In retrospect, it was lucky that the guy I plopped down on the bar next to wasn't riddled with STDs. The only lucky event of the night. I remember little of what transpired at the bar, except that there was a vague conversation about sexual stimulation, and our experiences with it. I suppose I must have told the guy about my lack of a prostate, but I honestly have no recollection.
The next thing I remember is being inside of a sort of bedroom in an unknown house, and sitting on a twin bed across from the guy at the bar. He's got his shirt off, and glistening with sweat, because it's really quite hot - there's no air conditioner in there. He comes over, and he starts to unbutton my pants, and I still hardly even realize what's going on. Lazily, I accept his solicitation, and then we're both naked.
I'm not aroused, though. For some reason, I think we're still at the party from hours earlier, and we're going to go skinny dipping in the backyard pool. After this point, I remember little else. There is a glimpse of our two naked masculine bodies in the bathroom mirror, a few inches from each other, and there's lotion all over our hands, and that's it.
The next thing I remember is waking up in an angry haze, alone in a hotel room. As I put on my pants, neatly folded at the end of the bed, still little realizing the gravity of the night's events, they feel cold, and wet to me, and I immediately recognize the wetness as semen. This can't, of course, be my semen, because I can't produce semen. That sent a shiver down my groggy and incoherent spine, as fragments of remembrance began to set in.
As I lifted my leg to remove the disgustingly soggy pants, a strange pain shot up through my anal region and into the rectum, and it was a pain that I recognized not as an injury but - having had a fair share of experience with such phenomena - a foreign body. I tried to reach in and remove the object, but it was too deeply-seated, if you'll excuse the pun, for me to remove.

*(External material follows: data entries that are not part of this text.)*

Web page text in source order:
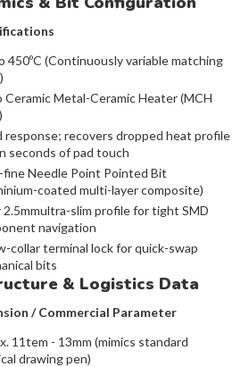
450ºC (Continuously variable matching
Ceramic Metal-Ceramic Heater (MCH
response; recovers dropped heat profile
seconds of pad touch
Needle Point Pointed Bit
coated multi-layer composite)
2.5mmultra-slim profile for tight SMD
navigation
collar terminal lock for quick-swap
bits
& Logistics Data
/ Commercial Parameter
11tem - 13mm (mimics standard
drawing pen)
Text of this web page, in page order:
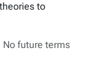
to
No future terms
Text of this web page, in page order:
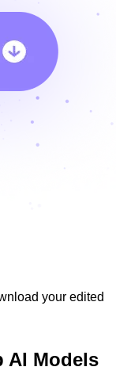
your edited
AI Models
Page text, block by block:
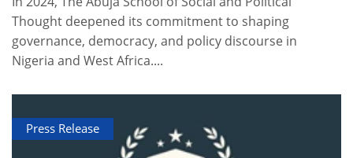
Thought deepened its commitment to shaping
governance, democracy, and policy discourse in
Nigeria and West Africa....
Press Release
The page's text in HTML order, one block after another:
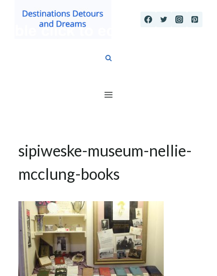
sipiweske-museum-nellie-
mcclung-books
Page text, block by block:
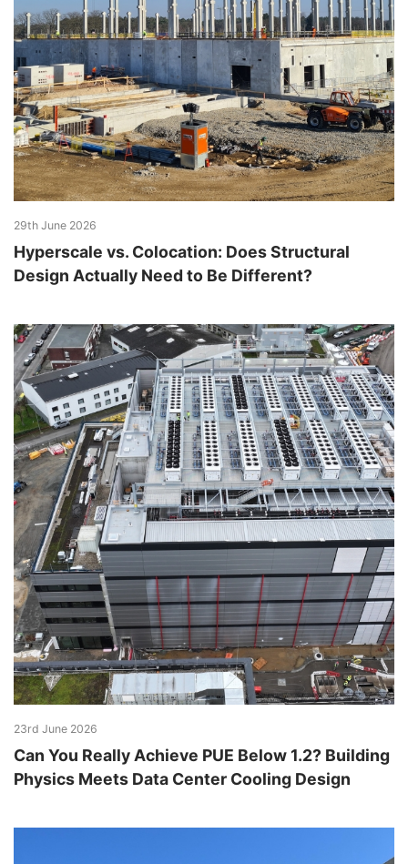
29th June 2026
Hyperscale vs. Colocation: Does Structural
Design Actually Need to Be Different?
23rd June 2026
Can You Really Achieve PUE Below 1.2? Building
Physics Meets Data Center Cooling Design
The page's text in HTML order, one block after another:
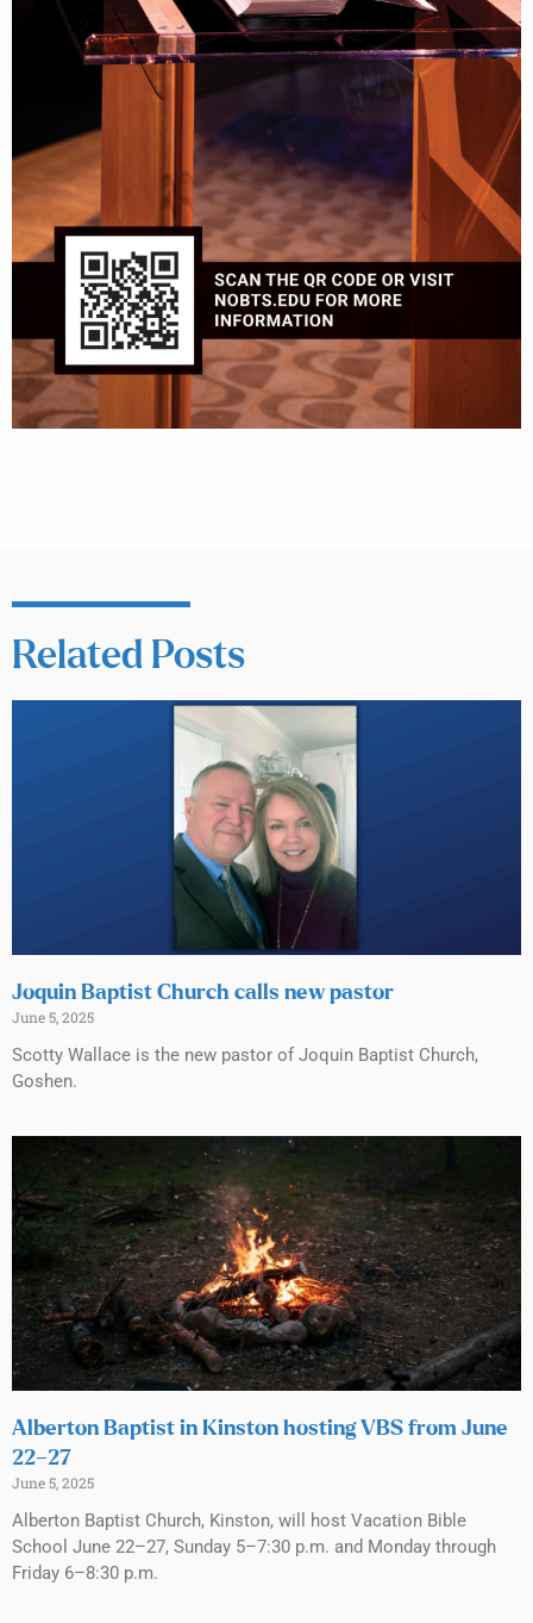
Related Posts
Joquin Baptist Church calls new pastor
June 5, 2025
Scotty Wallace is the new pastor of Joquin Baptist Church,
Goshen.
Alberton Baptist in Kinston hosting VBS from June
22–27
June 5, 2025
Alberton Baptist Church, Kinston, will host Vacation Bible
School June 22–27, Sunday 5–7:30 p.m. and Monday through
Friday 6–8:30 p.m.
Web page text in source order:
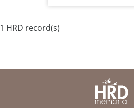
1 HRD record(s)
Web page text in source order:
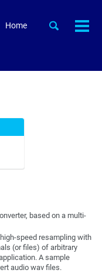
Home
Toggle
based on a multi-
speed resampling with
(or files) of arbitrary
A sample
audio wav files.
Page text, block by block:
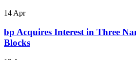
14 Apr
bp Acquires Interest in Three
Blocks

In embarrassing form, fully warranted by the stupidity of my cavalier lifestyle, I called a taxi to take me into the Baptist Hospital, to quickly remove the object. It was an expensive cab ride, to say the least, from out in a hotel room off the interstate, all the way to the Baptist Hospital downtown. With each bump in the highway accentuating the dire nature of my circumstance, it was certainly no stretch to say that the lesson was duly noted and fully learned.

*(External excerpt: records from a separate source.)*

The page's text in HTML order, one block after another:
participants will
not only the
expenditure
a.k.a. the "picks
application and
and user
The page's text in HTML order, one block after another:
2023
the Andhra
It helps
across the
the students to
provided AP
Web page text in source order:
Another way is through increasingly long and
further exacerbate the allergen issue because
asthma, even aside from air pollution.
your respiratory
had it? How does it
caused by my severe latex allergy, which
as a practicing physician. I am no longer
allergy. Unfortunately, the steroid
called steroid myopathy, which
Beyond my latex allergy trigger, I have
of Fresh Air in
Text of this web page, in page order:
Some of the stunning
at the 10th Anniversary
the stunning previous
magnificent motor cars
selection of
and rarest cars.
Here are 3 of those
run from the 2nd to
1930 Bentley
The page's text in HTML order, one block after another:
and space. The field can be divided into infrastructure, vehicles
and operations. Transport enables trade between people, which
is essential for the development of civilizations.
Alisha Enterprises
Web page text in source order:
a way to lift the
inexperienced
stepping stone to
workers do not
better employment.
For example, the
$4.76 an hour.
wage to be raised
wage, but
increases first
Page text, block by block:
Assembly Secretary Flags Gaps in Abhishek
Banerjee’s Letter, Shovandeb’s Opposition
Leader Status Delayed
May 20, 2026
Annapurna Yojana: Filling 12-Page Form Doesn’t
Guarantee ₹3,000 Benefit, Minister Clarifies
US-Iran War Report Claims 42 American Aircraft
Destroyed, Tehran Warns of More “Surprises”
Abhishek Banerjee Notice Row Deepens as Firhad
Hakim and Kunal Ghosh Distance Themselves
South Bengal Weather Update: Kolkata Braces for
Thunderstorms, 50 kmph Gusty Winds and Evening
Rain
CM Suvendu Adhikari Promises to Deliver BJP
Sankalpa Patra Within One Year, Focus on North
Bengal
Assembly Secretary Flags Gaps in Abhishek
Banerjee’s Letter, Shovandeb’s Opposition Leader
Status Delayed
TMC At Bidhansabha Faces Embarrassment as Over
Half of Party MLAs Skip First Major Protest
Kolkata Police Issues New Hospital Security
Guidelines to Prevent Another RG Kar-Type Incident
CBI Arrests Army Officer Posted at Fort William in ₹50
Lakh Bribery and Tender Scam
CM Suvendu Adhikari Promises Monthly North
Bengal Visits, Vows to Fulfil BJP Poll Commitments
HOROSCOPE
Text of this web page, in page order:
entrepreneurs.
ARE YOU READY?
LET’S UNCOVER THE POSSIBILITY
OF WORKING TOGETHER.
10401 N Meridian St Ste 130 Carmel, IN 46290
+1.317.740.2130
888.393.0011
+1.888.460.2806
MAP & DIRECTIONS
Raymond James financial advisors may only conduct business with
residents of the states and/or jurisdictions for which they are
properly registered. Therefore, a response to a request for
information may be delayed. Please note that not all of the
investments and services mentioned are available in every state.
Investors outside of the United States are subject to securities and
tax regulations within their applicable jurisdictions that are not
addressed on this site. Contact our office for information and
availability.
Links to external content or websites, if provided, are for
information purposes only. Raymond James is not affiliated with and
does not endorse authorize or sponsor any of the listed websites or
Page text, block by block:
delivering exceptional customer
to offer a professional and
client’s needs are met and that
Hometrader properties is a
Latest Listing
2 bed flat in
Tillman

Finally upon arriving, and waiting what would normally be considered an excruciating amount of time, the doctor addressed me, and gave me a knowing knowing look. According to him, they have poeple come in with foreign bodies lodged inside usually once a week, although it certainly felt like he snigered as he delivered that prognosis.

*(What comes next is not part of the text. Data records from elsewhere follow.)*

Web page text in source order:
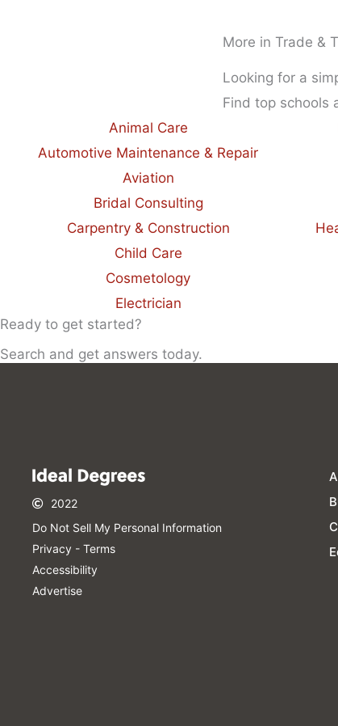
More in Trade &
Looking for a
Find top schools
Animal Care
Automotive Maintenance & Repair
Aviation
Bridal Consulting
Carpentry & Construction
Child Care
Cosmetology
Electrician
Ready to get started?
Search and get answers today.
2022
Do Not Sell My Personal Information​
Privacy - Terms
Accessibility
Advertise
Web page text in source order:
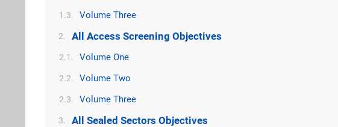
1.3. Volume Three
2. All Access Screening Objectives
2.1. Volume One
2.2. Volume Two
2.3. Volume Three
3. All Sealed Sectors Objectives
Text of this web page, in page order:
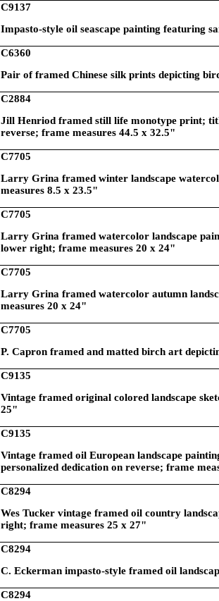
C9137
Impasto-style oil seascape painting featuring
C6360
Pair of framed Chinese silk prints depicting
C2884
Jill Henriod framed still life monotype print;
reverse; frame measures 44.5 x 32.5"
C7705
Larry Grina framed winter landscape
measures 8.5 x 23.5"
C7705
Larry Grina framed watercolor landscape
lower right; frame measures 20 x 24"
C7705
Larry Grina framed watercolor autumn
measures 20 x 24"
C7705
P. Capron framed and matted birch art
C9135
Vintage framed original colored landscape
25"
C9135
Vintage framed oil European landscape
personalized dedication on reverse; frame
C8294
Wes Tucker vintage framed oil country
right; frame measures 25 x 27"
C8294
C. Eckerman impasto-style framed oil
C8294
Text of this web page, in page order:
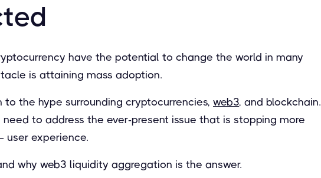
have the potential to change the world in many
is attaining mass adoption.
to the hype surrounding cryptocurrencies, web3, and blockchain.
need to address the ever-present issue that is stopping more
user experience.
why web3 liquidity aggregation is the answer.
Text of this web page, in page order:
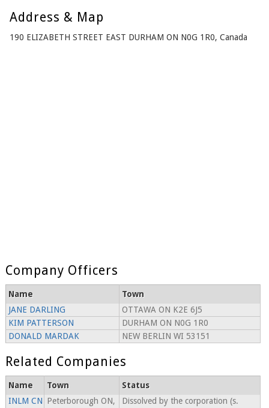
Address & Map
190 ELIZABETH STREET EAST DURHAM ON N0G 1R0, Canada
Company Officers
Name
Town
JANE DARLING
OTTAWA ON K2E 6J5
KIM PATTERSON
DURHAM ON N0G 1R0
DONALD MARDAK
NEW BERLIN WI 53151
Related Companies
Name Town
Status
INLM CN Peterborough ON,
Dissolved by the corporation (s.
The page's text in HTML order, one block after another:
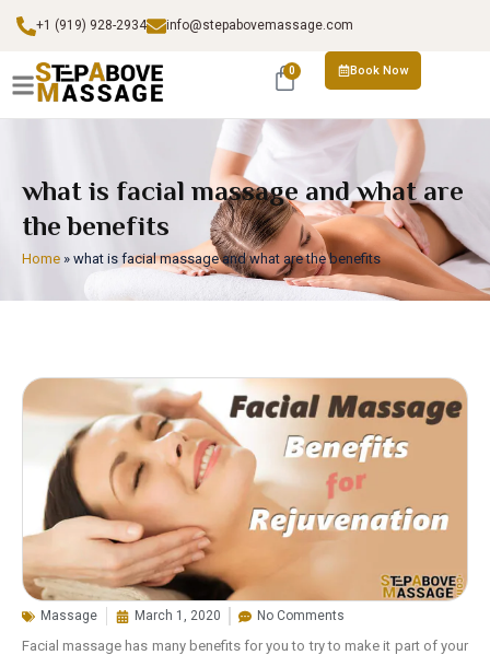
+1 (919) 928-2934 info@stepabovemassage.com
0 Book Now
what is facial massage and what are
the benefits
Home » what is facial massage and what are the benefits
Massage March 1, 2020 No Comments
Facial massage has many benefits for you to try to make it part of your
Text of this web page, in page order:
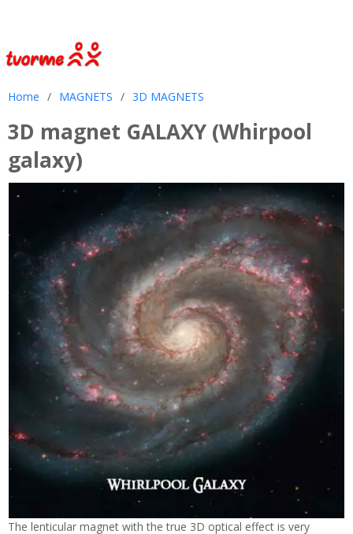
Home / MAGNETS / 3D MAGNETS
3D magnet GALAXY (Whirpool
galaxy)
The lenticular magnet with the true 3D optical effect is very
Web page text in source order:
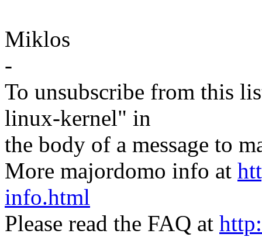
Miklos
-
To unsubscribe from this
linux-kernel" in
the body of a message to
More majordomo info at
info.html
Please read the FAQ at
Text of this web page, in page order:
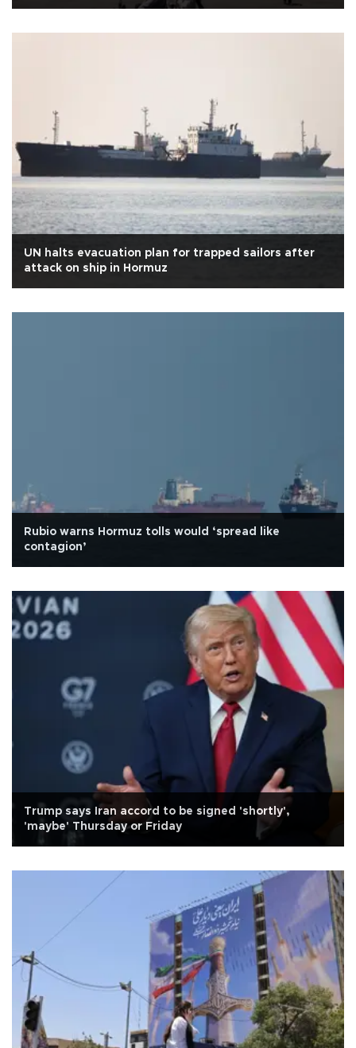
UN halts evacuation plan for trapped sailors after
attack on ship in Hormuz
Rubio warns Hormuz tolls would ‘spread like
contagion’
Trump says Iran accord to be signed 'shortly',
'maybe' Thursday or Friday
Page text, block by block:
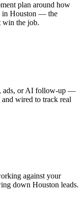
plan around how
in Houston — the
win the job.
ads, or AI follow-up —
wired to track real
against your
down Houston leads.

I was X-rayed, and the doctor handed me the results with a comically bemused expression on his face. He explained that live animals are generally not a common object to find inside of one's body, especially on the egressing end.
I am forcibly reminded of that infamous Eminem Song, entitled "Fack" - the story of a sexually frustrated man, who doesn't realize his own limitations until it's far too late stop.